The Financial Times Stock Exchange 100 Index (FTSE 100 Index) is a share index representing the top 100 companies listed on the London Stock Exchange, based on market capitalization.
Q16. Among the following commodities imported by India during the year 2000-01, which one was the highest in terms of rupee value? (2003)
(a) Edible oil
(b) Fertilisers
(c) Organic and inorganic chemicals
(d) Pearls, precious and semi-precious stones
Ans. (d)
During the fiscal year 2000-01, the commodities imported at the highest value in India were pearls, precious, and semi-precious stones, accounting for 8.3% of the total imports.
In the financial year 2021, the leading commodities imported by India and their respective shares of total imports were as follows:
- Mineral fuels, including oil: US $170.4 billion (29.9% of total imports)
- Gems and precious metals: $88.3 billion (15.5%)
- Electrical machinery and equipment: $56.7 billion (9.9%)
- Machinery, including computers: $48.4 billion (8.5%)
- Organic chemicals: $27.2 billion (4.8%)
Q17. Assertion (A) During the year 2001-02, the value of India’s total exports declined, registering a negative growth of 2.17%. Reason (R) During the year 2001-02, negative growth in exports was witnessed in respect of iron and steel, coffee, textiles and marine products. (2003)
Codes
(a) Both A and R are true and R is the correct explanation of A.
(b) Both A and R are true, but R is not the correct explanation of A.
(c) A is true, but R is false.
(d) A is false, but R is true.
Ans. (d)
A is false, but R is true. During the year 2001-02, negative growth in exports was indeed observed for iron and steel, coffee, textiles, and marine products.
India’s export of principal commodities experienced a negative growth rate of 0.82% during the period of April-December 2001, despite a significant increase of over 48% in wheat exports.
A negative net export figure signifies a trade deficit for a country, indicating that the total value of imports exceeds the total value of exports.
Q18. Assertion (A) The new EXIM policy is liberal, market-oriented and favours global trade. Reason (R) GATT has played a significant role in the liberalisation of the economy. (2003)
Codes
(a) Both A and R are true and R is the correct explanation of A.

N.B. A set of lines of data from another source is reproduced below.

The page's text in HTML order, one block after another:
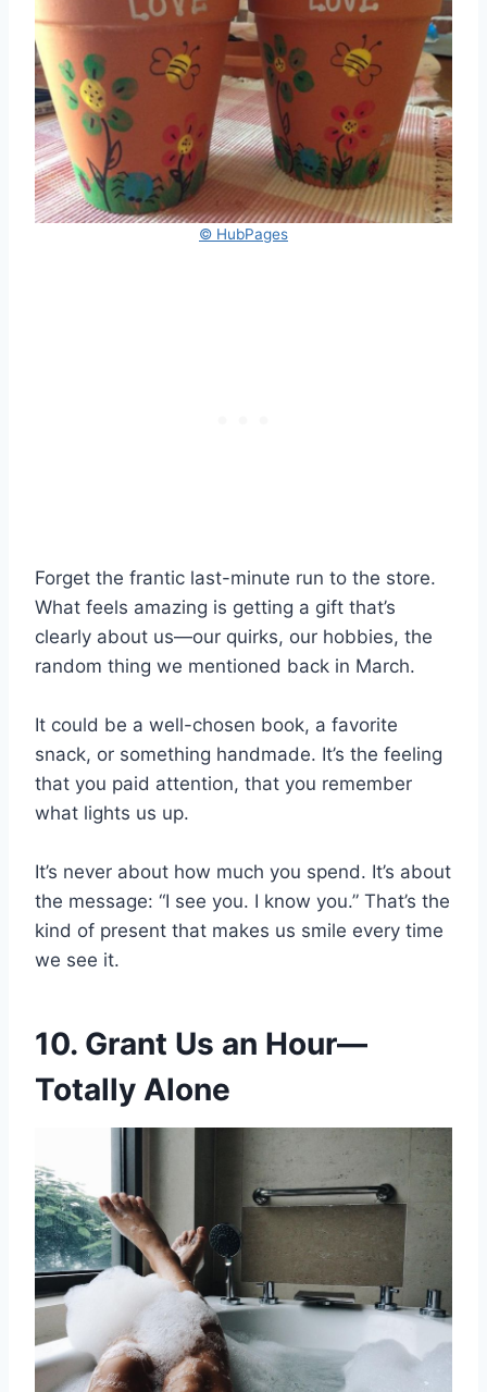
© HubPages
Forget the frantic last-minute run to the store.
What feels amazing is getting a gift that’s
clearly about us—our quirks, our hobbies, the
random thing we mentioned back in March.
It could be a well-chosen book, a favorite
snack, or something handmade. It’s the feeling
that you paid attention, that you remember
what lights us up.
It’s never about how much you spend. It’s about
the message: “I see you. I know you.” That’s the
kind of present that makes us smile every time
we see it.
10. Grant Us an Hour—
Totally Alone
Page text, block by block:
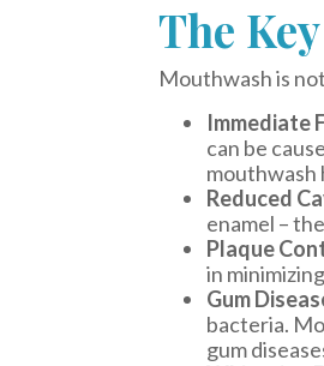
The
Mouthwash is
Immediate
can be
mouthwash
Reduced
enamel –
Plaque
in
Gum
bacteria.
gum
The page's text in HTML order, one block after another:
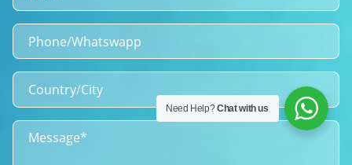
Need Help?Chat with us
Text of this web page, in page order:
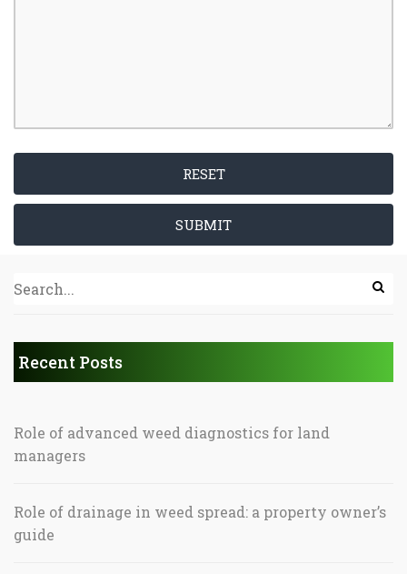
RESET
SUBMIT
Recent Posts
Role of advanced weed diagnostics for land
managers
Role of drainage in weed spread: a property owner’s
guide
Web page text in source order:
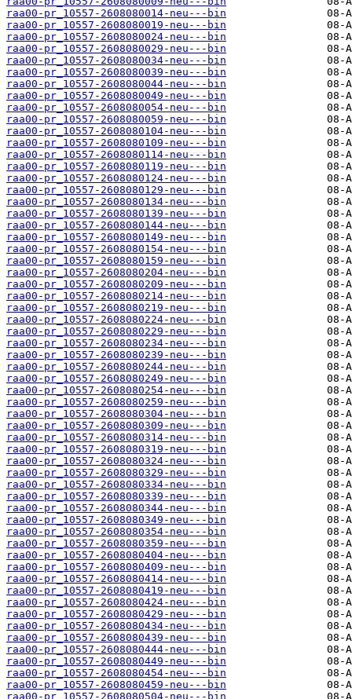
raa00-pr_10557-2608080014-neu---bin
raa00-pr_10557-2608080019-neu---bin
raa00-pr_10557-2608080024-neu---bin
raa00-pr_10557-2608080029-neu---bin
raa00-pr_10557-2608080034-neu---bin
raa00-pr_10557-2608080039-neu---bin
raa00-pr_10557-2608080044-neu---bin
raa00-pr_10557-2608080049-neu---bin
raa00-pr_10557-2608080054-neu---bin
raa00-pr_10557-2608080059-neu---bin
raa00-pr_10557-2608080104-neu---bin
raa00-pr_10557-2608080109-neu---bin
raa00-pr_10557-2608080114-neu---bin
raa00-pr_10557-2608080119-neu---bin
raa00-pr_10557-2608080124-neu---bin
raa00-pr_10557-2608080129-neu---bin
raa00-pr_10557-2608080134-neu---bin
raa00-pr_10557-2608080139-neu---bin
raa00-pr_10557-2608080144-neu---bin
raa00-pr_10557-2608080149-neu---bin
raa00-pr_10557-2608080154-neu---bin
raa00-pr_10557-2608080159-neu---bin
raa00-pr_10557-2608080204-neu---bin
raa00-pr_10557-2608080209-neu---bin
raa00-pr_10557-2608080214-neu---bin
raa00-pr_10557-2608080219-neu---bin
raa00-pr_10557-2608080224-neu---bin
raa00-pr_10557-2608080229-neu---bin
raa00-pr_10557-2608080234-neu---bin
raa00-pr_10557-2608080239-neu---bin
raa00-pr_10557-2608080244-neu---bin
raa00-pr_10557-2608080249-neu---bin
raa00-pr_10557-2608080254-neu---bin
raa00-pr_10557-2608080259-neu---bin
raa00-pr_10557-2608080304-neu---bin
raa00-pr_10557-2608080309-neu---bin
raa00-pr_10557-2608080314-neu---bin
raa00-pr_10557-2608080319-neu---bin
raa00-pr_10557-2608080324-neu---bin
raa00-pr_10557-2608080329-neu---bin
raa00-pr_10557-2608080334-neu---bin
raa00-pr_10557-2608080339-neu---bin
raa00-pr_10557-2608080344-neu---bin
raa00-pr_10557-2608080349-neu---bin
raa00-pr_10557-2608080354-neu---bin
raa00-pr_10557-2608080359-neu---bin
raa00-pr_10557-2608080404-neu---bin
raa00-pr_10557-2608080409-neu---bin
raa00-pr_10557-2608080414-neu---bin
raa00-pr_10557-2608080419-neu---bin
raa00-pr_10557-2608080424-neu---bin
raa00-pr_10557-2608080429-neu---bin
raa00-pr_10557-2608080434-neu---bin
raa00-pr_10557-2608080439-neu---bin
raa00-pr_10557-2608080444-neu---bin
raa00-pr_10557-2608080449-neu---bin
raa00-pr_10557-2608080454-neu---bin
raa00-pr_10557-2608080459-neu---bin
raa00-pr_10557-2608080504-neu---bin
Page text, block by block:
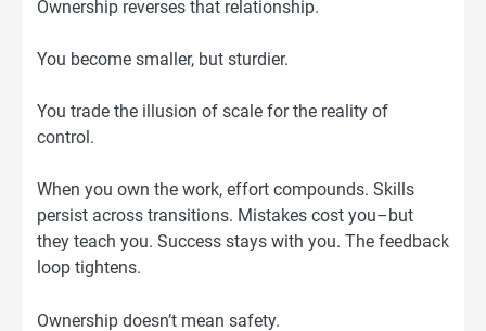
Ownership reverses that relationship.
You become smaller, but sturdier.
You trade the illusion of scale for the reality of
control.
When you own the work, effort compounds. Skills
persist across transitions. Mistakes cost you–but
they teach you. Success stays with you. The feedback
loop tightens.
Ownership doesn’t mean safety.
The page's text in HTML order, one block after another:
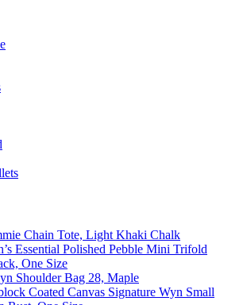
Chain Tote, Light Khaki Chalk
Essential Polished Pebble Mini Trifold
One Size
Shoulder Bag 28, Maple
Coated Canvas Signature Wyn Small

(b) Both A and R are true, but R is not the correct explanation of A.
(c) A is true, but R is false.
(d) A is false, but R is true.
Ans. (b)
Both A and R are indeed true, but R is not the correct explanation of A.

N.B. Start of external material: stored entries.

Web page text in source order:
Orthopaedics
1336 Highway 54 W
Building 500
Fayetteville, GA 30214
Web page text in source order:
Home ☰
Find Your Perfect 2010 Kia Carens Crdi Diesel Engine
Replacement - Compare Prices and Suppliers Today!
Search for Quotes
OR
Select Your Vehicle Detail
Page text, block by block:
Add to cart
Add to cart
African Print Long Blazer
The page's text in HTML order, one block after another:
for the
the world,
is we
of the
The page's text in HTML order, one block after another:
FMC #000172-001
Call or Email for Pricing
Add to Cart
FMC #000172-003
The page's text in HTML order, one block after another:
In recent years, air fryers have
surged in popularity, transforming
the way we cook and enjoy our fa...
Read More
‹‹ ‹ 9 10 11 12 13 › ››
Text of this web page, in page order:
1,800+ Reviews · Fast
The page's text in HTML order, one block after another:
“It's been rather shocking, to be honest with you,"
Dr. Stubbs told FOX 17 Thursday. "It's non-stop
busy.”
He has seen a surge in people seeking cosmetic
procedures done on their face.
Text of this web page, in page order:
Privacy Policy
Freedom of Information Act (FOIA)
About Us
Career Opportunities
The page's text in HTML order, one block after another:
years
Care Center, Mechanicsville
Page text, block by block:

The new Export-Import (EXIM) policy is indeed liberal, market-oriented, and supportive of global trade. It establishes the guidelines and regulations for the import and export activities of a country, also known as the Foreign Trade Policy. It outlines the government’s policy and strategy to promote exports and regulate imports, aiming to facilitate sustained growth in both export and import sectors in India.
Similarly, the General Agreement on Tariffs and Trade (GATT), signed by 23 countries in October 1947 after World War II, played a significant role in the liberalization of the global economy. Its purpose was to simplify international trade processes and reduce barriers to trade. However, while both statements are true, the second statement about GATT does not directly explain why the EXIM policy is liberal, market-oriented, and favorable towards global trade.
Q19. With reference to Government of India’s decision regarding Foreign Direct Investment (FDI) during the year 2001-02 consider the following statements. (2003)
1. Out of the 100% FDI allowed by India in the tea sector the foreign firm would have to disinvest 33% of the equity in favour of an Indian partner within four years.
2. Regarding the FDI in print media in India, the single largest Indian shareholders should have a holding higher than 26%.
Which of these statement(s) is/are correct?
(a) Only 1
(b) Only 2
(c) Both 1 and 2
(d) Neither 1 nor 2
Ans. (c)
Both statements (1) and (2) are indeed correct.
In a significant move aimed at bolstering the tea industry, the Indian government approved 100% Foreign Direct Investment (FDI) in the tea sector in 2002. This encompassed foreign ownership in tea plantations as well. However, companies opting for this approach were required to divest a mandatory 26% stake in favor of an Indian partner or the Indian public within a period of five years.
Regarding FDI in the print media in India, as of 2002, the single largest Indian shareholders were mandated to hold a stake higher than 26%. Presently, FDI up to 26% is permitted in news and current affairs media, in contrast to 100% in non-news media like trade.
Q20. Which one of the following statements is correct with reference to FEMA in India? (2003)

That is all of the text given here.